See the histogram above. Numbers to the left of the dotted line are where the predicted values were less than the observed ones. Numbers to the right are where they are higher. If this distribution were entered on the number 0 then we would have a completely random distribution. That is the idea situation where our errors are distributed randomly. But since it is shifted there is something in our data that we should leave out. For example, family size might not be correlated to grades.
Above Amazon showed the RMSE baseline. This is what the RMSE would be if we could have an input data set in which there was this perfect distribution of errors.
Also here we see the limitations of doing this kind of analysis in the cloud. If we have written our own program we could have calculated other statistics that showed exactly which column was messing up our model. Also we could try different algorithms to get rid of the bias caused by outliers, meaning numbers far from the mean that distort the final results.
Run the Prediction
Now that the model is saved, we can use it to make predictions. In other words we want to say given these student characteristics what are their likely final grades going to be.
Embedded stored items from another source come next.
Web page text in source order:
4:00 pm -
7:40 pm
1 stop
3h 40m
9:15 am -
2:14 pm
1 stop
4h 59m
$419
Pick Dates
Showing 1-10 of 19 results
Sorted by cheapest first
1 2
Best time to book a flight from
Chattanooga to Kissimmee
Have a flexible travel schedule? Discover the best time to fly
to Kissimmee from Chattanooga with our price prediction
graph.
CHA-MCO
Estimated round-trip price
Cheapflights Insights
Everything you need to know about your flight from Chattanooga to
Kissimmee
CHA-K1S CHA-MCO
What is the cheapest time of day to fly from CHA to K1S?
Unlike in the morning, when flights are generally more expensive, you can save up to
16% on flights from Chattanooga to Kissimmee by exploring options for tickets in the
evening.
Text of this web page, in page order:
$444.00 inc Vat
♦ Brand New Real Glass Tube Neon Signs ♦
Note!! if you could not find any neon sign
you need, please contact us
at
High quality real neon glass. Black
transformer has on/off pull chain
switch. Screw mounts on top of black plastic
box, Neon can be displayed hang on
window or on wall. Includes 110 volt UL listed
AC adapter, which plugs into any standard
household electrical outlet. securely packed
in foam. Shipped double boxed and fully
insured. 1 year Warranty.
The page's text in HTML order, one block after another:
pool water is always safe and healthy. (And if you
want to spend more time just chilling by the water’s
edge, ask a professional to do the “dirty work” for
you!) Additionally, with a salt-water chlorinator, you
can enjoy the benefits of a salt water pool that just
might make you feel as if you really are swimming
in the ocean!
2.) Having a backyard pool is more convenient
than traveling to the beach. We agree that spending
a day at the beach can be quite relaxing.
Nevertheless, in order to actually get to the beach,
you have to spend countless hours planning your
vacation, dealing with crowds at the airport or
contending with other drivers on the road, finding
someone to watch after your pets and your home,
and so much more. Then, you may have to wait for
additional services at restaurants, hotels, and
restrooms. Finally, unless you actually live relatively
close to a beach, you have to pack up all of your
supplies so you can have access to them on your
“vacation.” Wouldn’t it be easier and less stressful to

Select the prediction datasource you created above then select Generate Batch Predictions. Then click through the following screens.
Click review then create ML model.
Here we tell it where to save the results in S3. There it will save several files. The one we are interested in is the one where it calculates the score. It should tack it onto the input data to make it easier to read. But it does not. So I have pasted it into this spreadsheet for you on the sheet called prediction and added back the column headings. I also then added a column to show how the MSE mean squared error is calculated.
As you can see, it saves the data in S3 in a folder called predictions.csv. In this case it gave the prediction values in a file with this long name bp-ebhjggKYchO-grades249.csv.gz. You cannot view that online in S3. So download it showing the URL below and look at it with another tool. In this case I pasted the data into Google Sheets.
Download the data like this:
wget https://s3-eu-west-1.amazonaws.com/gradesml/predictions.csv/batch-prediction/result/bp-ebhjggKYchO-grades249.csv.gz
Here is that the data looks like with the prediction added to the right to make it easy to see. Column AG is the student’s actual grade. AH is the predicted value. AI is the square of the difference. And then at the bottom is MSE.